- Directions: Every record below should be retyped exactly, and no picture should appear in the copy.

(Extracted data entries)
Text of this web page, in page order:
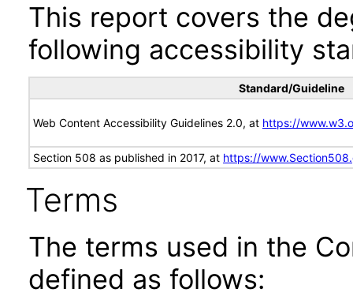
This report covers the
following accessibility
Standard/Guideline
Web Content Accessibility Guidelines 2.0, at https://
Section 508 as published in 2017, at https://
Terms
The terms used in the
defined as follows:
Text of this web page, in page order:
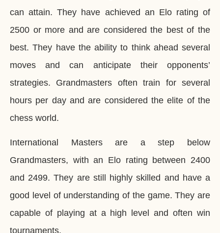
can attain. They have achieved an Elo rating of
2500 or more and are considered the best of the
best. They have the ability to think ahead several
moves and can anticipate their opponents’
strategies. Grandmasters often train for several
hours per day and are considered the elite of the
chess world.
International Masters are a step below
Grandmasters, with an Elo rating between 2400
and 2499. They are still highly skilled and have a
good level of understanding of the game. They are
capable of playing at a high level and often win
tournaments.
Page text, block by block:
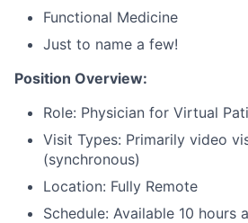
Functional Medicine
Just to name a few!
Position Overview:
Role: Physician for Virtual
Visit Types: Primarily video
(synchronous)
Location: Fully Remote
Schedule: Available 10 hours
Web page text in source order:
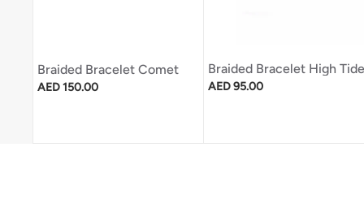
Braided Bracelet Comet
Regular price
AED 150.00
Braided Bracelet High Tide
Regular price
AED 95.00
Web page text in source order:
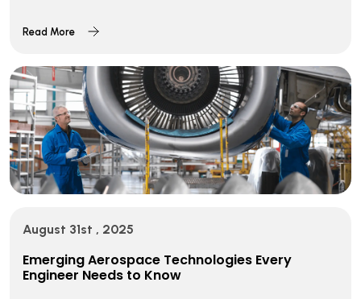
Read More
August 31st , 2025
Emerging Aerospace Technologies Every
Engineer Needs to Know
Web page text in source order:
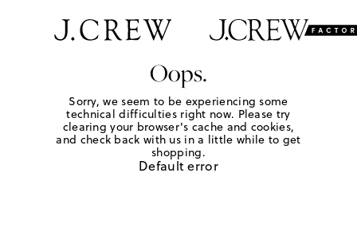
Oops.
Sorry, we seem to be experiencing some
technical difficulties right now. Please try
clearing your browser's cache and cookies,
and check back with us in a little while to get
shopping.
Default error
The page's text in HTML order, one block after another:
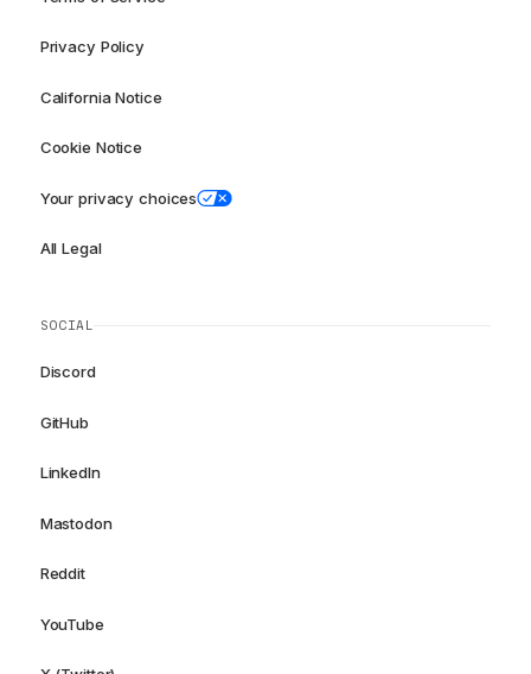
Privacy Policy
California Notice
Cookie Notice
Your privacy choices
All Legal
SOCIAL
Discord
GitHub
LinkedIn
Mastodon
Reddit
YouTube
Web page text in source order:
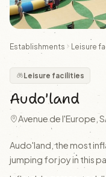
Establishments Leisure
Leisure facilities
Audo'land
Avenue de l'Europe,
Audo'land, the most
jumping for joy in this
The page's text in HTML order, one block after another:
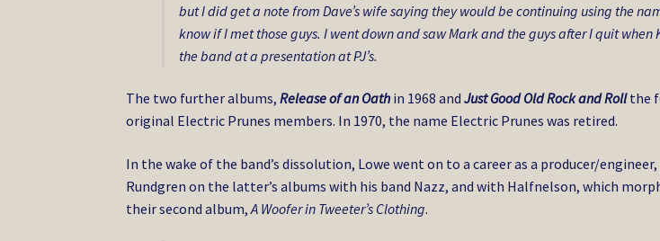
but I did get a note from Dave’s wife saying they would be continuing using the
know if I met those guys. I went down and saw Mark and the guys after I quit when
the band at a presentation at PJ’s.
The two further albums,Release of an Oathin 1968 andJust Good Old Rock and Rollthe
original Electric Prunes members. In 1970, the name Electric Prunes was retired.
In the wake of the band’s dissolution, Lowe went on to a career as a producer/
Rundgren on the latter’s albums with his band Nazz, and with Halfnelson, which
their second album,A Woofer in Tweeter’s Clothing.
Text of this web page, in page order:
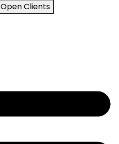
Open Clients
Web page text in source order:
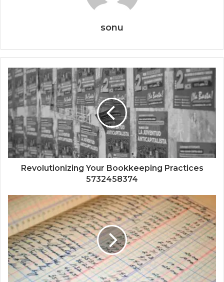
sonu
Revolutionizing Your Bookkeeping Practices
5732458374
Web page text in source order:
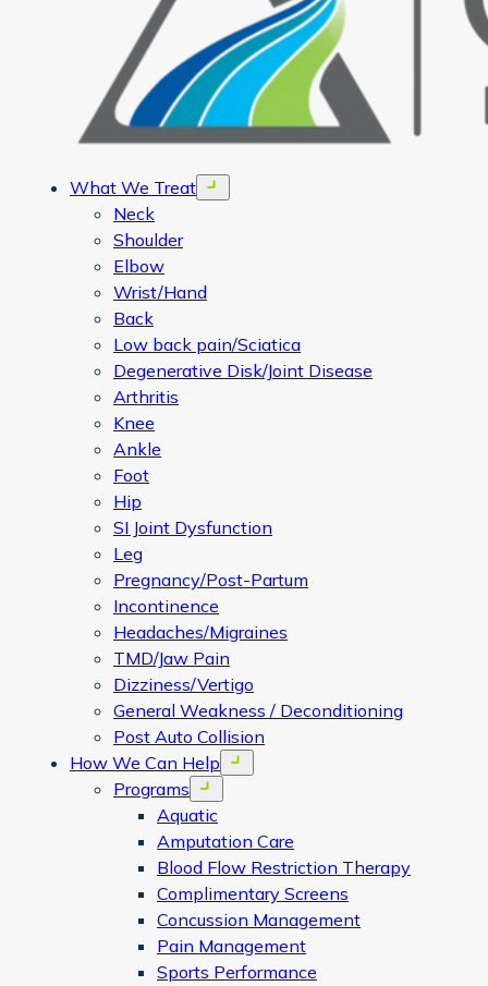
What We Treat Open menu
Neck
Shoulder
Elbow
Wrist/Hand
Back
Low back pain/Sciatica
Degenerative Disk/Joint Disease
Arthritis
Knee
Ankle
Foot
Hip
SI Joint Dysfunction
Leg
Pregnancy/Post-Partum
Incontinence
Headaches/Migraines
TMD/Jaw Pain
Dizziness/Vertigo
General Weakness / Deconditioning
Post Auto Collision
How We Can Help
Open menu
Programs Open menu
Aquatic
Amputation Care
Blood Flow Restriction Therapy
Complimentary Screens
Concussion Management
Pain Management
Sports Performance
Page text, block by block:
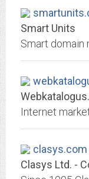
Smart Units
clasys.com

- Finished task:
Text of this web page, in page order:
This report covers the
following accessibility
Standard/Guideline
Web Content Accessibility Guidelines 2.0, at https://
Section 508 as published in 2017, at https://
Terms
The terms used in the
defined as follows:
Text of this web page, in page order:
can attain. They have achieved an Elo rating of
2500 or more and are considered the best of the
best. They have the ability to think ahead several
moves and can anticipate their opponents’
strategies. Grandmasters often train for several
hours per day and are considered the elite of the
chess world.
International Masters are a step below
Grandmasters, with an Elo rating between 2400
and 2499. They are still highly skilled and have a
good level of understanding of the game. They are
capable of playing at a high level and often win
tournaments.
Page text, block by block:
Functional Medicine
Just to name a few!
Position Overview:
Role: Physician for Virtual
Visit Types: Primarily video
(synchronous)
Location: Fully Remote
Schedule: Available 10 hours
Web page text in source order:
Braided Bracelet Comet
Regular price
AED 150.00
Braided Bracelet High Tide
Regular price
AED 95.00
Web page text in source order:
Read More
August 31st , 2025
Emerging Aerospace Technologies Every
Engineer Needs to Know
Web page text in source order:
Oops.
Sorry, we seem to be experiencing some
technical difficulties right now. Please try
clearing your browser's cache and cookies,
and check back with us in a little while to get
shopping.
Default error
The page's text in HTML order, one block after another:
Privacy Policy
California Notice
Cookie Notice
Your privacy choices
All Legal
SOCIAL
Discord
GitHub
LinkedIn
Mastodon
Reddit
YouTube
Web page text in source order:
Establishments Leisure
Leisure facilities
Audo'land
Avenue de l'Europe,
Audo'land, the most
jumping for joy in this
The page's text in HTML order, one block after another:
but I did get a note from Dave’s wife saying they would be continuing using the
know if I met those guys. I went down and saw Mark and the guys after I quit when
the band at a presentation at PJ’s.
The two further albums,Release of an Oathin 1968 andJust Good Old Rock and Rollthe
original Electric Prunes members. In 1970, the name Electric Prunes was retired.
In the wake of the band’s dissolution, Lowe went on to a career as a producer/
Rundgren on the latter’s albums with his band Nazz, and with Halfnelson, which
their second album,A Woofer in Tweeter’s Clothing.
Text of this web page, in page order:
Open Clients
Web page text in source order:
sonu
Revolutionizing Your Bookkeeping Practices
5732458374
Web page text in source order:
What We Treat Open menu
Neck
Shoulder
Elbow
Wrist/Hand
Back
Low back pain/Sciatica
Degenerative Disk/Joint Disease
Arthritis
Knee
Ankle
Foot
Hip
SI Joint Dysfunction
Leg
Pregnancy/Post-Partum
Incontinence
Headaches/Migraines
TMD/Jaw Pain
Dizziness/Vertigo
General Weakness / Deconditioning
Post Auto Collision
How We Can Help
Open menu
Programs Open menu
Aquatic
Amputation Care
Blood Flow Restriction Therapy
Complimentary Screens
Concussion Management
Pain Management
Sports Performance
Page text, block by block:
Smart Units
clasys.com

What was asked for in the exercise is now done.